Si rifletta intorno a queste considerazioni:
1) Progressiva conquista della condizione di soggetto sociale, politico e culturale all’interno del mondo storico.
Il riferimento all’elemento culturale vuole indicare un dato importante: il processo di liberazione della donna non si limita all’acquisizione di una condizione di libertà che la pone in una condizione di parità con l’uomo, bensì compie un salto di qualità nel momento in cui la donna viene riconosciuta come portatrice di valori e di una concezione diversa da quella del mondo maschile, ma non per questo subalterna o, peggio, annullabile.
2) La donna accede dunque alla realtà e fa questo attraverso un percorso lungo e
problematico. Può essere interessante notare che questa conquista si lega alla
scoperta della non “naturalità” della condizione di inferiorità e di esclusione patita
nel corso dei secoli. L’acquisizione della consapevolezza intorno alla propria con=
dizione di vita permette alla donna guardarla con una consapevolezza nuova fino a conoscere la genesi storica del suo problema e , dunque, la concreta possibilità di progettarne il superamento.
3) La questione implica un altro elemento problematico, quello della relazione tra l’istanza emancipatoria e liberatoria della donna e l’istanza più generale della giustizia sociale fatta propria dal pensiero socialista. Quest’ultimo ,infatti, può incontrare una contraddizione nel momento in cui fa sua ( e giustamente!) l’istanza della liberazione della donna: da un lato il riferimento alle differenze di classe è un punto di forza e di senso della lotta per la giustizia e per il nuovo assetto del mondo storico, dall’altro la difesa dei diritti delle donne implica, anche, la capacità di prendere le distanze da questa centralità della lotta di classe per riconoscere una specificità ed autonomia alla questione femminile.

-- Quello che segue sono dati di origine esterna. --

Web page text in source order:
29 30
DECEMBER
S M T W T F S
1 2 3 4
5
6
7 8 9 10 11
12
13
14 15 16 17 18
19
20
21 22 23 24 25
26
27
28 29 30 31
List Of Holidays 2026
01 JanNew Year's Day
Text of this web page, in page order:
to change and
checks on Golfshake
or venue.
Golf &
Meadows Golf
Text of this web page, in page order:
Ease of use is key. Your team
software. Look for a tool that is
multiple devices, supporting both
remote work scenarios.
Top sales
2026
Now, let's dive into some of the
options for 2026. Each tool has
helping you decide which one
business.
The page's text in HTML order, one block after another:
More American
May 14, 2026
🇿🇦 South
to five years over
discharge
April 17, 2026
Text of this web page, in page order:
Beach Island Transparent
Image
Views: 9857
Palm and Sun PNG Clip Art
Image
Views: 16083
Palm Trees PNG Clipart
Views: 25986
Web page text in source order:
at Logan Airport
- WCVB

4) Per capire a fondo una questione storica di questa portata è senza dubbio utile fare
riferimento anche a coloro che scrivendo hanno fatto le loro riflessioni intorno alla lotta delle donne e parlo non solo di intellettuali o di uomini impegnati nella politica, ma anche di artisti o scrittori… che hanno seguito con sensibilità e profondità l’istanza della liberazione femminile. Anche in questo caso non possiamo ignorare un dato decisivo quale la condizione sessuale di chi scrive. Non è la stessa cosa se a parlare è un uomo, pur con tutta la disponibilità alla comprensione, o una donna. La donna che parla delle donne con la consapevolezza di parlare di qualcosa di fortemente connotato contiene, nel suo scrivere e pensare, qualcosa di più in termini di progresso nella liberazione.

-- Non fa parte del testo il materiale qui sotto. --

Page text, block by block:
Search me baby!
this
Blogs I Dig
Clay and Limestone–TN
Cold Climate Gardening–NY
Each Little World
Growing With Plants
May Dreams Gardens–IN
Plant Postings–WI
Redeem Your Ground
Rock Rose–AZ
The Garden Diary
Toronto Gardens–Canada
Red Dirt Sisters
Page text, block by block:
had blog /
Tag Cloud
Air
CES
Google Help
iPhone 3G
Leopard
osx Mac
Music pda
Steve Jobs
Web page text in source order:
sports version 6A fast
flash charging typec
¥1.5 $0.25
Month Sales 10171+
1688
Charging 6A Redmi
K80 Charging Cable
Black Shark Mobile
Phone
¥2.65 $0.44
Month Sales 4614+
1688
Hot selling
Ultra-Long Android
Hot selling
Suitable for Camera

C’è dunque , nella lotta per la conquista dei diritti delle donne, accanto all’istanza emancipatori a,un bisogno di conquistare un’identità autonoma, sganciata dall’assunzione di determinati ruoli. Si tenga presente che nel mondo antico ( e non solo) molti, traendo spesso spunto dall’antropologia aristotelica, vedono la donna come una mutazione degenerativa, connotabile non come un in sé ma in maniera antitetica all’uomo. In questo senso la donna risulta condannata, per così dire, in due sensi: da un lato le viene negata una stabile identità , dall’altro viene concepita come una sorta di non- essere, di resistenza al dato reale dell’uomo.

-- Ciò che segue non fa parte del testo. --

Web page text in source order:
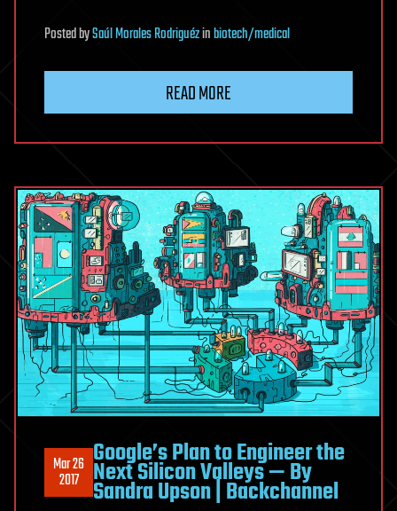
PostedbySaúl Morales Rodriguézinbiotech/medical
READ MORE
Mar 26
2017
Google’s Plan to Engineer the
Next Silicon Valleys — By
Sandra Upson | Backchannel
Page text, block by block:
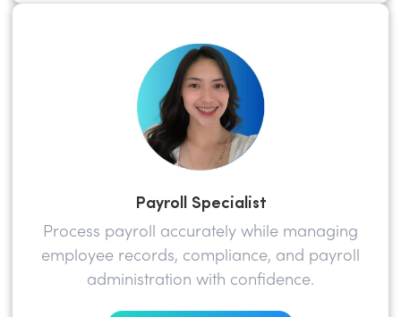
Payroll Specialist
Process payroll accurately while managing
employee records, compliance, and payroll
administration with confidence.
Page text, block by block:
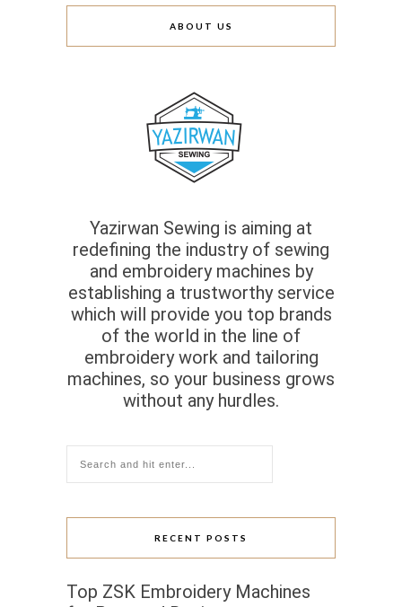
ABOUT US
Yazirwan Sewing is aiming at
redefining the industry of sewing
and embroidery machines by
establishing a trustworthy service
which will provide you top brands
of the world in the line of
embroidery work and tailoring
machines, so your business grows
without any hurdles.
RECENT POSTS
Top ZSK Embroidery Machines
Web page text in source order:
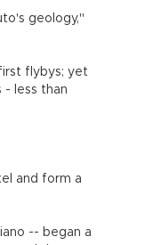
geology,"
flybys; yet
- less than
and form a
-- began a

Il desiderio di cittadinanza :La Rivoluzione Francese
Il processo rivoluzionario vede la partecipazione delle donne che spesso assumono un ruolo attivo nello sviluppo degli eventi. La partecipazione delle donne mira , accanto alla distruzione dell’ordinamento dell’Ancien Regime; il riconoscimento dei loro diritti. Infatti non è possibile parlare di vera libertà e uguaglianza senza l’estensione delle stesse alla popolazione femminile. Già nel 1789 alcune donne presentano una Petizione delle donne del Terzo Stato con la quale chiedono iniziative volte a limitare la dipendenza economica della donna dall’uomo e a sviluppare il lavoro femminile.
Olympe de Gouges (1748-1793) nel 1791 pubblica la Dichiarazione dei Diritti delle Donne e della Cittadine.. In questo documento si riprendono alcuni articoli basilari della più nota dichiarazione del 1789 con lo scopo di sottolineare l’identità femminile della cittadinanza, attraverso l’estensione alle donne di forme di libertà genericamente riconosciute agli uomini.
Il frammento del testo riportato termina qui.